Crete
- Strategy & Tactics #18, featuring free game Crete
- Designers: Jim Dunnigan
- Illustrators: Redmond Simonsen
- Publishers: Poultron Press
- Publication: 1969
- Genres: World War II

= Crete (wargame) =

World War II tactical wargame

Crete is a board wargame published by Poultron Press (later Simulations Publications Inc.) in 1969 that simulates the German invasion of Crete during World War II. It was the first game published in the wargaming magazine Strategy & Tactics, which would go on to feature a free game in every subsequent issue until the demise of SPI in 1982.

==Background==
In May 1941, German paratroopers invaded the island of Crete, which was defended by British forces. The first day of battle went well for the British, and they were confident that the invasion had been contained. But their failure to guard a key airfield allowed the Germans to capture it and fly in reinforcements and materiel, turning the battle in their favor.

==Description==
Crete is a two-player board wargame where one player controls Axis units and the other controls Allied units.

===Components===
The game has three small hex grid maps, each one containing an airfield (Maleme, Retimo, Heraklion), a paper sheet of 75 counters (meant to be glued to thin cardboard and then cut apart), and 4 pages of rules.

===Setup===
The German player secretly writes down which troops will land on which map — not exact landing places, since that is determined during play, but which map. The German player has free rein to decide how many units to deploy on turn 1, but must land at least seven battalions. Once the German player is done, the British player places units on the three maps in whatever configuration is desired.

===Gameplay===
Each turn uses the following sequence:
1. German landings: German player lands paratroops, lands any troop transport airplanes on captured airfields, and moves any other units already on map.
2. German attack: German units may attack any British units they are adjacent to.
3. British movement
4. British attack: British units may attack any German units they are adjacent to.
The game lasts ten turns.

===Victory conditions===
Both players receive Victory Points (VPs) for eliminating enemy units, as well as for any airfields that they occupy at the end of the game. The player with the most VPs is the winner.

==Publication history==
While serving in the US Army overseas in 1967, Chris Wagner started up a wargame zine titled Strategy & Tactics. When he returned home, he tried to upgrade the zine to a full magazine but almost immediately ran into financial issues. Jim Dunnigan, wanting to save the magazine, bought the magazine from Wagner for $1 in 1969, and founded Poultron Press to be the magazine's new publisher. Looking for a strategy to promote the magazine, Dunnigan came up with the idea of adding a free pullout wargame to each issue. The first issue under Dunnigan's control was #18 (September–October 1969), and the first free game was Crete, featuring graphic design by Redmond Simonsen.
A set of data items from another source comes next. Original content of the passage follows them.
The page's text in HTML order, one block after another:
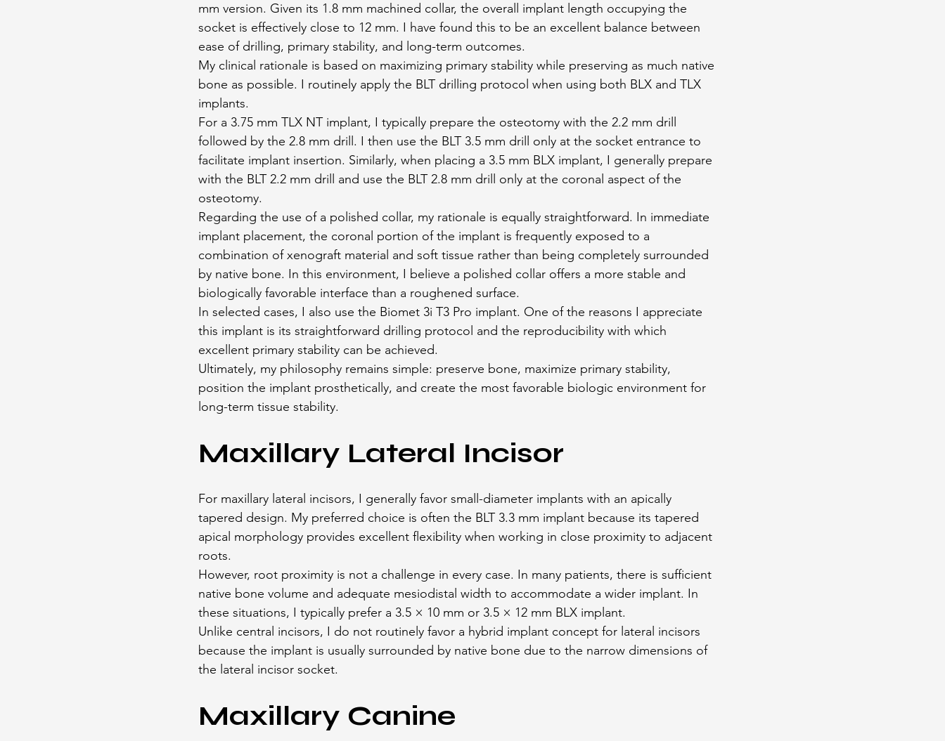
mm version. Given its 1.8 mm machined collar, the overall implant length occupying the
socket is effectively close to 12 mm. I have found this to be an excellent balance between
ease of drilling, primary stability, and long-term outcomes.
My clinical rationale is based on maximizing primary stability while preserving as much native
bone as possible. I routinely apply the BLT drilling protocol when using both BLX and TLX
implants.
For a 3.75 mm TLX NT implant, I typically prepare the osteotomy with the 2.2 mm drill
followed by the 2.8 mm drill. I then use the BLT 3.5 mm drill only at the socket entrance to
facilitate implant insertion. Similarly, when placing a 3.5 mm BLX implant, I generally prepare
with the BLT 2.2 mm drill and use the BLT 2.8 mm drill only at the coronal aspect of the
osteotomy.
Regarding the use of a polished collar, my rationale is equally straightforward. In immediate
implant placement, the coronal portion of the implant is frequently exposed to a
combination of xenograft material and soft tissue rather than being completely surrounded
by native bone. In this environment, I believe a polished collar offers a more stable and
biologically favorable interface than a roughened surface.
In selected cases, I also use the Biomet 3i T3 Pro implant. One of the reasons I appreciate
this implant is its straightforward drilling protocol and the reproducibility with which
excellent primary stability can be achieved.
Ultimately, my philosophy remains simple: preserve bone, maximize primary stability,
position the implant prosthetically, and create the most favorable biologic environment for
long-term tissue stability.
Maxillary Lateral Incisor
For maxillary lateral incisors, I generally favor small-diameter implants with an apically
tapered design. My preferred choice is often the BLT 3.3 mm implant because its tapered
apical morphology provides excellent flexibility when working in close proximity to adjacent
roots.
However, root proximity is not a challenge in every case. In many patients, there is sufficient
native bone volume and adequate mesiodistal width to accommodate a wider implant. In
these situations, I typically prefer a 3.5 × 10 mm or 3.5 × 12 mm BLX implant.
Unlike central incisors, I do not routinely favor a hybrid implant concept for lateral incisors
because the implant is usually surrounded by native bone due to the narrow dimensions of
the lateral incisor socket.
Maxillary Canine
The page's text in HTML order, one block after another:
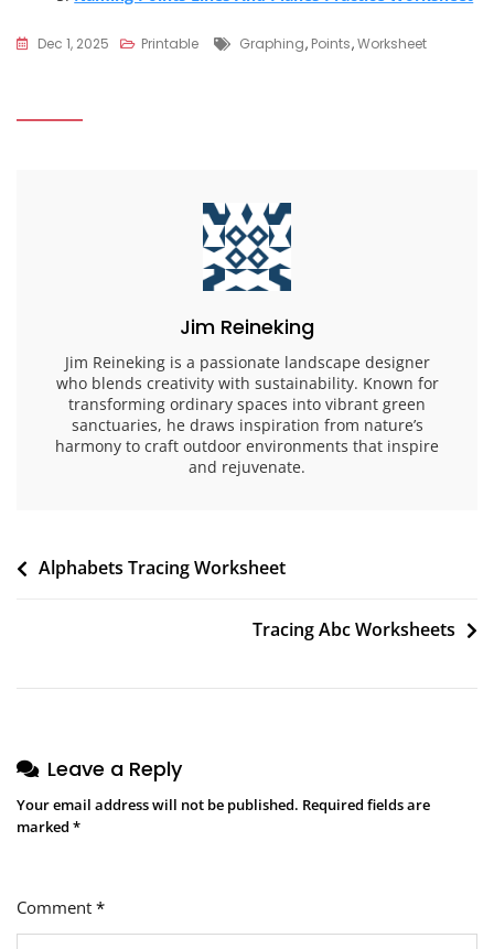
Dec 1, 2025 Printable Tags
Graphing, Points,Worksheet
Jim Reineking
Jim Reineking is a passionate landscape designer
who blends creativity with sustainability. Known for
transforming ordinary spaces into vibrant green
sanctuaries, he draws inspiration from nature’s
harmony to craft outdoor environments that inspire
and rejuvenate.
Post
Alphabets Tracing Worksheet
Tracing Abc Worksheets
Leave a Reply
Your email address will not be published. Required fields are
marked *
Comment *

Henry Lowood, writing in the 2016 book Zone of Control: Perspectives on Wargaming, noted, "Providing a 'game in a magazine' became the defining feature of Strategy & Tactics, with the implication that its publication schedule put intense pressure on Dunnigan and his team to create games at an unprecedented pace."

Rodger B. MacGowan later recalled "This was unheard of. We had all become accustomed to one new release per year from Avalon Hill and an occasional 'independent' title."

==Reception==
Cliff Sayre, writing in Issue 15 of Europa, commented that Crete, "offers good possibilities for a handmade game. There are a couple of ambiguous or unclear features in the rules, but the game is a nice bonus for those buying the collected back issues in which Crete appears." Haas concluded, "It probably has limited appeal for much repetition unless you play against different opponents."

In a retrospective review in Issue 17 of Simulacrum, John Kula noted, "The S&T games became more sophisticated over time, yet this first primitive effort [Crete] contained the rudiments of many SPI characteristics ... numbered rules, typical CRT, cookie-cutter units, detailed historical and designer's notes, some interesting chrome, and some last-minute additions that didn't get properly integrated into the rules."